With the marketplace's acceptance of flat panel technology and desire for more efficient PV devices to offset spiraling energy costs, the demand for larger panels, increased production rates and lower manufacturing costs have driven equipment manufacturers to develop new systems that accommodate larger size substrates for flat panel display and PV device fabricators. Current substrate processing equipment is generally configured to accommodate substrates slightly greater than about two square meters. Processing equipment configured to accommodate larger substrate sizes is envisioned in the immediate future.

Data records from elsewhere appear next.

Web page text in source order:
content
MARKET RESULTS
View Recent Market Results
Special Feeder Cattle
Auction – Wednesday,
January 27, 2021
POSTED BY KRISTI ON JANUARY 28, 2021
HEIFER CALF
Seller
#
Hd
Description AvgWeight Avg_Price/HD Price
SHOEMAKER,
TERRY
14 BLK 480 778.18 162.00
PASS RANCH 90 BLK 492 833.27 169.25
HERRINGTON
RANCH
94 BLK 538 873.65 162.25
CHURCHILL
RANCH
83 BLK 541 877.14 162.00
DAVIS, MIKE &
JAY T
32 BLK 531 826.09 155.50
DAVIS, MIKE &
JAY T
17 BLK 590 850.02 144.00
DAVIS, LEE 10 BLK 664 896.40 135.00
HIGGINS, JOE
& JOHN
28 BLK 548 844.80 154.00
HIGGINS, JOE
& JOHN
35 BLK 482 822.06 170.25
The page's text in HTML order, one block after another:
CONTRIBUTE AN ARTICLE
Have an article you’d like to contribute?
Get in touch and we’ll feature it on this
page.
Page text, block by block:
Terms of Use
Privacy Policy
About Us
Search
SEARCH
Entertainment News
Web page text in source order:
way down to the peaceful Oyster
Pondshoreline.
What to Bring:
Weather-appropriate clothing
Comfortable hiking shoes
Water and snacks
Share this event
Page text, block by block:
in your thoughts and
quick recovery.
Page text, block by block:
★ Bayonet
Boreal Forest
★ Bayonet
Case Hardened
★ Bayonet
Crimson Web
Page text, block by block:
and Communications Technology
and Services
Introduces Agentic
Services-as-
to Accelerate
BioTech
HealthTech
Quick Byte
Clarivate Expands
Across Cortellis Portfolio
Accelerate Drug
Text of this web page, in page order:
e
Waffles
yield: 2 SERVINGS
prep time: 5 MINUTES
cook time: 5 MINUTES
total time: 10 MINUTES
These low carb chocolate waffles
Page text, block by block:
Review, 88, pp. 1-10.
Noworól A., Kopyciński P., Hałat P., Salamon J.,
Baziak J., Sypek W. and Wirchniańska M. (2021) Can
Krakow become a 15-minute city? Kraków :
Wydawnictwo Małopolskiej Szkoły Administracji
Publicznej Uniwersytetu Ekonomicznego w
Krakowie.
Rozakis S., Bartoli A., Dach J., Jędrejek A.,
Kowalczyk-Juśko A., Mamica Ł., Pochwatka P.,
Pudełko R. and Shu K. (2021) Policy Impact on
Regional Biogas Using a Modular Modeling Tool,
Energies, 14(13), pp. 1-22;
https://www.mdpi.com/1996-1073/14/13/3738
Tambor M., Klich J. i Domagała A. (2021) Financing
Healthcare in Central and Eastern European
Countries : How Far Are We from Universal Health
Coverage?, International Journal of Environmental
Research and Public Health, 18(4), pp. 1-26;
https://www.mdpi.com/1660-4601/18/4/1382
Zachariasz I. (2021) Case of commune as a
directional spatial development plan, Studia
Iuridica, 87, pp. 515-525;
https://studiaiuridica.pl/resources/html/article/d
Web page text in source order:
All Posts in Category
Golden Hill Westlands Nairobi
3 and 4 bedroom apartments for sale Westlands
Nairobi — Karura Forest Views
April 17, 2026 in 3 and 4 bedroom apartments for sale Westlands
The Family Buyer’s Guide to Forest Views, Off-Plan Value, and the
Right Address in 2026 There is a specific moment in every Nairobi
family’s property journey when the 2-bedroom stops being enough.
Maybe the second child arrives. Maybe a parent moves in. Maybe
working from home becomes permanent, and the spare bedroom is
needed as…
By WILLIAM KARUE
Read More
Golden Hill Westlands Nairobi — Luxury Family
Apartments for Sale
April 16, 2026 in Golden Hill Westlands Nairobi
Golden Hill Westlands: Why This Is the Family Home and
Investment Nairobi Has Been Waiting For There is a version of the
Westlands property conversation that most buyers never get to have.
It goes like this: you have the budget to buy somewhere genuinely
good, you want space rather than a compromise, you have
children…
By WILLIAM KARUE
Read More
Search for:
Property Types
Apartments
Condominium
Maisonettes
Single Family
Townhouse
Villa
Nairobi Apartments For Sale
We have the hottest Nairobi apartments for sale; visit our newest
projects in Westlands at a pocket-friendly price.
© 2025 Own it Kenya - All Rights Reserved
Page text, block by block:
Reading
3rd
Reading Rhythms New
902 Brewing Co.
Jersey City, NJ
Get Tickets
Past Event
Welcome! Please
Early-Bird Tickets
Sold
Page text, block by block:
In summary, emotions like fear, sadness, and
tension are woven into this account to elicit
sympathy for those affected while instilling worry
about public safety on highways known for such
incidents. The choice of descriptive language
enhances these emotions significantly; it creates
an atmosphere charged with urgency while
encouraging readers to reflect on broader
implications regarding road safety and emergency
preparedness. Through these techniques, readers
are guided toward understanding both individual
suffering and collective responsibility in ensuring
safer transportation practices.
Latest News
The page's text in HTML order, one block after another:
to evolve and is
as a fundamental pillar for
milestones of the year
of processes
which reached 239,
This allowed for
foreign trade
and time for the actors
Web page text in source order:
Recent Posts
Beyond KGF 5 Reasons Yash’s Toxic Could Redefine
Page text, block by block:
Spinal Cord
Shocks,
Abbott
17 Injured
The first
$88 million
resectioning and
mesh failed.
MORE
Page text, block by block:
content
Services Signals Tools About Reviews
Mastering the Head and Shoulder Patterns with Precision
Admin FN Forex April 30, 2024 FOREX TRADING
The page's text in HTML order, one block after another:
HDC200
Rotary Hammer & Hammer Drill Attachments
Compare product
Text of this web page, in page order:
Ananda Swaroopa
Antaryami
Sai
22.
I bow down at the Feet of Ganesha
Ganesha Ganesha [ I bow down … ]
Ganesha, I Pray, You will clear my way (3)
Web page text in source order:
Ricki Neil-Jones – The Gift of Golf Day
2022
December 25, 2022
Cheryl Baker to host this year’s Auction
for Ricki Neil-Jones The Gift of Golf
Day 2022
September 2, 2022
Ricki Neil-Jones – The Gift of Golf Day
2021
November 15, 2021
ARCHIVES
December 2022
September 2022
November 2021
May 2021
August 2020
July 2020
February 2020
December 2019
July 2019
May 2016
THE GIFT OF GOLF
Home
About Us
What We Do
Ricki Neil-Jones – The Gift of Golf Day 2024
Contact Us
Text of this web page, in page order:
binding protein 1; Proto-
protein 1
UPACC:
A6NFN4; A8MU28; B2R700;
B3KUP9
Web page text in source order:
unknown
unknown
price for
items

Equipment to fabricate such large substrates represents a substantial investment to fabricators. Conventional systems require large and expensive hardware. Due to the large pressure differentials experienced during operation of the load lock chamber, the walls of the load lock chamber must be very thick in order to minimize deflection. Chamber deflection contributes to and/or causes a myriad of processing issues, some of which include non-uniform spacing between thermal regulating features and the substrate that causes heat transfer non-uniformities, movement of substrate supports within the processing chamber which creates robotic handoff issues, diminished seal life and particle generation. However, increasing the wall thickness to the extent necessary to mitigate these problems would result in a chamber body having unacceptable weight and costs, and as such, other solutions to limit and/or isolate chamber deflection would be very desirable.
Thus, there is a need for a load lock chamber for efficient transferring of large area substrates.